Medical devices and methods in accordance with the invention are capable of performing VMI procedures in combination with other medical procedures. In one embodiment, a magnetic targeting device includes a wire mesh and a balloon integrated with the wire mesh. The balloon is arranged inside the wire mesh. The balloon and mesh can be expanded and retracted simultaneously, or independently at different times.

Magnetic targeting devices that feature balloons in accordance with the invention can be used to perform both an angioplasty procedure and a VMI procedure within a diseased artery. If desired, the devices can be used initially to perform an angioplasty, and be used subsequently to perform a VMI procedure immediately after the angioplasty. An angioplasty procedure and VMI procedure can both be performed with a single device in accordance with the invention. Where a catheter is used, only one catheterization procedure needs to be performed to complete both the angioplasty procedure and the VMI procedure. This avoids having to perform two separate catheterization procedures in order to complete the angioplasty procedure and the VMI procedure. A single

interventional procedure for treating a critically obstructed artery has a number of advantages over a two procedure approach, including the following: 1) reduced risk of vasospasm, which can occur with increased arterial manipulations (treatment of vasospasm even further prolongs procedures with potential adverse drug effects); 2) reduced probability of thrombo-embolic complications with a single procedure versus two steps; and 3) decreased operative/anesthesia times— associated with lower infection risks and a more rapid recovery.

Devices, systems and methods of the invention can be used for delivering MNP comprising a therapeutic agent to catheter-accessible sites in a human or animal subject. Various medical conditions may be treated in this manner. For example, various pathologic conditions may be treated, such as arterial disease and other disorders presently treated by stent intervention, including urologic diseases, conditions requiring bronchial stents, and gastrointestinal conditions treated by stent deployment, such as the use of bile duct stents. For simplicity, the following description will focus mainly on devices, systems and methods for treatment of arterial diseases. It will be understood that devices, systems and methods in accordance with the invention can be used to treat many different sites, and many different diseases and conditions, in a human or animal subject.

The devices, systems and methods of the invention may feature a magnetic targeting device having a design suited for temporary placement in an artery or other site in need of treatment. In a preferred embodiment, the magnetic targeting device includes a catheter and an expandable wire mesh, the mesh being integral with or permanently affixed to the catheter.

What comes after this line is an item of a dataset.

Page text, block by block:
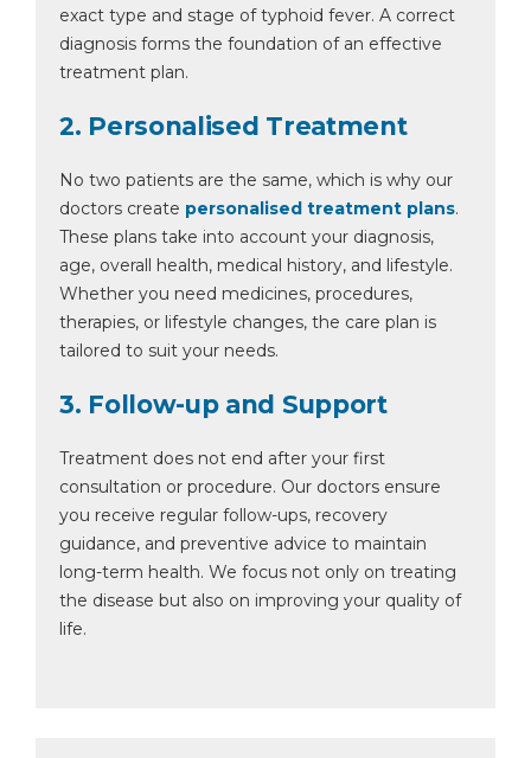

Devices, systems and methods of the invention may also feature a plurality of MNP. As an alternative to MNP, the devices, systems and methods of the invention may deliver cells loaded with MNP.

Devices, systems and methods of the invention may further include a magnetic filter that can be used at a location "downstream" of the magnetic targeting device to trap and remove non-targeted MNP. As used herein, the term "non-targeted" refers to magnetic nanoparticles that have escaped capture by the magnetic targeting device and arterial wall. The filter may be a component that is completely separate from the magnetic targeting device, or a component of the magnetic targeting device, as will become apparent in the examples that follow.

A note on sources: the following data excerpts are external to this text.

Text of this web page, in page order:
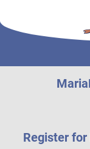
Register
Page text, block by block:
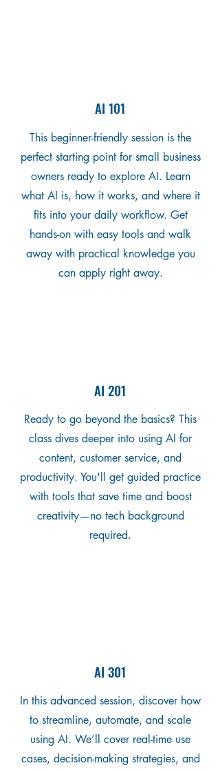
AI 101
This beginner-friendly session is the
perfect starting point for small business
owners ready to explore AI. Learn
what AI is, how it works, and where it
fits into your daily workflow. Get
hands-on with easy tools and walk
away with practical knowledge you
can apply right away.
AI 201
Ready to go beyond the basics? This
class dives deeper into using AI for
content, customer service, and
productivity. You'll get guided practice
with tools that save time and boost
creativity—no tech background
required.
AI 301
In this advanced session, discover how
to streamline, automate, and scale
using AI. We’ll cover real-time use
cases, decision-making strategies, and

Furthermore, devices, systems and methods of the invention may include one or more occlusion balloons designed to temporarily occlude an artery and limit flow in the artery while the MNP are targeted to the arterial wall. Limiting flow in the artery can reduce "washout," which occurs when arterial flow pulls MNP or cells from the arterial wall after the MNP or cells reach the arterial wall. Reducing washout enhances MNP and cell retention in the targeted arterial segment. Like the filter, the occlusion balloons may be completely separate from the magnetic targeting device, or a component of the magnetic targeting device.

Excellent targeting and retention is possible using a magnetic targeting device containing superparamagnetic material (e.g., 304, 420, 430 stainless steel, and others). In addition to using superparamagnetic material, excellent targeting and retention is possible with MNP having affinity-surface modification to increase adhesion to arterial walls (or to tissues at other targeted sites, such as bile ducts). The magnetic targeting device may be manufactured using a common commercially available catheter, a custom made catheter, various types of probes, or other types of medical devices configured for insertion into a human or animal.

Devices in accordance with the invention may be used to treat locations within a diseased artery. The locations may have been previously stented or may still contain a stent. Once the magnetic targeting device is passed through the artery to the treatment site, a uniform magnetic field is applied to the treatment site for a period of time sufficient to provide good capture of MNP at the site.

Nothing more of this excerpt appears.